Well i haven't started dosing any fertilizer in my tank yet since im still working on planting it. Do you think this has to do with the extra roots, since the cabomba is growing extra stems to get more nutrients.


----------



## tallerin (Mar 20, 2008)

Not an expert on plants but I have some Ludwigia Peruensis and Ludwigia repens that never had roots while useing what I had for fertilizer. I stopped useing the fertilizer tablets I had and both have tons of roots on them now. There not towards the tops like on your cabomba but from the middle to the bottom I just removed the middle and leave the bottom as they are going into the substrate and seemto help out keeping them in place (haven't seen them knocked out yet from my fish).


----------



## legomaniac89 (Mar 16, 2008)

hvuong, in the cabomba pic, it looks like it was growing sideways? Had it bent over when it reached the surface. If so this is the reason for the roots. They are just anchor roots to keep the plant stable in its awkward position. This (I don't think) has anything to do with not enough nutrients, it's just keeping itself stable.


----------



## eyebeatbadgers (Aug 6, 2007)

Even with full EI dosing, these roots will still appear along the entire length of most stem plants.


----------



## 9am53 (Jan 23, 2008)

i used to have a big bunch of cabomba with like 8 stems coming from it, I was dosing EI and having major problems with algae AND these roots, I got rid of the cabomba, or so I thought, only to find that it came back, I must have missed a little bit, and it grew back. I since then have modified my dosing regimen, and magically my algae AND my cabomba roots have disappeared.

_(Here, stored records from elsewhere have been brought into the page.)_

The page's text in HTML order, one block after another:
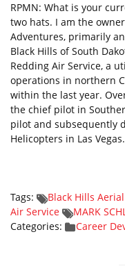
RPMN: What is your
two hats. I am the
Adventures, primarily
Black Hills of South
Redding Air Service, a
operations in northern
within the last year.
the chief pilot in
pilot and subsequently
Helicopters in Las Vegas.
Tags: Black Hills
Air Service
MARK
Categories:
Career
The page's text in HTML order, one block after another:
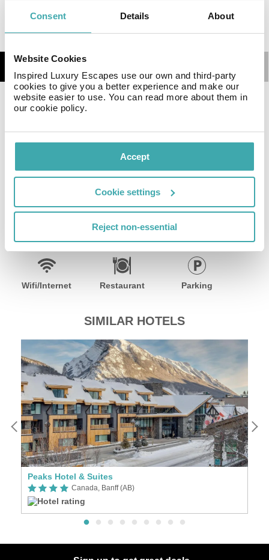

Assuming that this is not magic, the things that have changed and led to my cabomba roots disappearing are:

1) I have proper nutrient levels now
2) i have fewer stems now, only 3
3) this one I think is most important, before I was letting the plant grow tall, now I dont let it get past maybe 10-12 inches tall, this seems to keep the plant growing up. Once it gets near the top they always seemed to bend over and drop roots...keeping them short really seems to help

I feel your pain, the roots were why I tried to get rid of it in the first place, but now that its growing nicely, and without roots, I am happy to have it again.


----------